При появлении его я просто вздрогнул, перервал оживленный рассказ моей дамы и, пользуясь правами короткого знакомства, взял ее за руку и шепнул:
– А вот посмотрите-ка без предубеждения.
– На кого? Вот на этого монстра?
– Да; я после расскажу вам, какое под этим заглавием содержание.
Она прищурилась, рассмотрела и… тоже вздрогнула.
– Это ужасно! – прошептала она вслед Шерамуру, когда он минул нас, не удостоив не единого взгляда, с понурою, совершенно падающею головою. Надо было думать, что нынешнюю ночь, а может быть и несколько ночей кряду, его мало пожалел sergent de ville.
Моя дама схватилась за карман, достала портмоне и, вынимая оттуда десять франков, сказала:
– Вы можете ему передать это?..
– О, да, – говорю, – с удовольствием. Но, позвольте, вот что мне пришло в голову: вы ведь, верно, знакомы с кем-нибудь из здешних наших дипломатов?
– Еще бы – даже очень дружески.
– Помогите же этому бедняку.
– В чем?
– Надо узнать: преступник он или нет?
– Охотно, только если они знают. Но они, кажется, о русских никогда ничего не знают.
– Они, – говорю, – могут узнать.
Она вызвалась поговорить с одним из близких ей людей в посольстве и через два дня пишет мне, чтобы я прислал к ней Шерамура: она хотела дать ему рекомендательную карточку, с которою тот должен пойти к г. N.N. Это был видный чиновник посольства, который обещал принять и выслушать Шерамура, и если можно, помочь ему очистить возвратный путь в отечество.
– А тогда, – прибавила дама, – я беру на себя собрать ему средства на дорогу, буду просить в Петербурге… – и проч., и проч.
Думаю, чего же еще лучше надо?
Передаю все это Шерамуру и спрашиваю:
– Что вы на это скажете?
– Да я, – отвечает, – не понимаю: зачем это?
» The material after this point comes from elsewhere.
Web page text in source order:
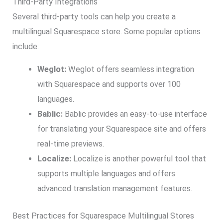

– Вы разве не хотите в Россию?
– Нет; отчего же – могу; там пищеварение лучше.
– Так идите к этой даме.
– Хорошо. Она дура?
– С какой же стати она будет дурою?
– Аристократка.
– А они разве все дураки?
– Да я не знаю, я так спросил: какая она?
– Это вам все равно, какая она, – она очень добрая, принимает в вас участие и в силах вам помочь, как никто другой. Вот все, что вам достаточно знать и идти.
– И ничего из этого не будет.
– Почему не будет?
– Ведь я сказал.
– Нет, не сказали.
– Аристократка.
– Так вы не пойдете?
Он помолчал, поводил носом и протянул:
– Ну, черт с ней, – пожалуй, схожу.
Он это делал совершенным grande signore [31] – чтобы отвязаться. Ну да и то слава богу, что хоть мало на лад идет. Моя знакомая женщина с душою – она его поймет и на его невежество не обидится.
Другое дело – как он аттестует себя в самом посольстве перед русским дипломатом, которого чувства, конечно, тоньше и который, по уставам своего уряда, «по поступкам поступает», а не по движению сердца.